○征たれざる国を読む

bqsfgame2014-10-07

ジェフ・ライマンの英国SF作家協会賞受賞の短編。1989年のSFマガジン版で読みました。
カルト・ファンタジー特集の一作ですが、他の2作品がブレイロックと、ティム・パワーズと言いますから、スチームパンク全盛期。でも、3つ一緒にすると誤解を招く編成です。
訳者の中村融氏のブログから引用すると、「カンボジアをモデルにした架空の国を舞台に、戦乱のなかで生きる人々の苦しみや悲しみを綴った作品だが、グロテスクなイメージが横溢していて、悪夢めいた印象を残す佳品」。
うーん、簡潔にして要を得ています。
移動可能な生きている家が出てきたりして、明らかにファンタジーですが、戦乱の国の庶民の悲惨な暮らしぶりはリアリティーがありすぎます。
ダン・シモンズの「ドラキュラの子供たち」のルーマニアも酷いですが、こちらもかなりのものです。もう一度、読む気がしないと言う点では共通します。

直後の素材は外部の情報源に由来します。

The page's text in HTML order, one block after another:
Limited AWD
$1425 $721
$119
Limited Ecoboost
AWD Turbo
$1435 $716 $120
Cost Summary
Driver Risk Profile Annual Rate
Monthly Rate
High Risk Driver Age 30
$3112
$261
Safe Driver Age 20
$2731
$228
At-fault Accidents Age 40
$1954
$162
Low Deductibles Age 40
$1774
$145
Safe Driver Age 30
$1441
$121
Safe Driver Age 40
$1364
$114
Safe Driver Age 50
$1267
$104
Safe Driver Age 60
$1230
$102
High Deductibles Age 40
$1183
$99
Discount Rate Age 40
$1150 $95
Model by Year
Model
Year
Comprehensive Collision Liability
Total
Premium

その一方で、目を背けてはいけないものでもあるのですが‥。
ライマンは、ディック記念賞を取った「253」、英国SF作家協会賞の長編部門を取った「エアー」などもある中堅作家ですが、まったく翻訳が進んでいません。本作を読む限り、あんまり売れなそうな感じは確かにしますが。
ライマンは「インターゾーン」で活躍したそうで、社会性が強いと言われる同誌の好みそうなタイプではあります。タイミングを失したので、もう訳されることはないのでしょうかね。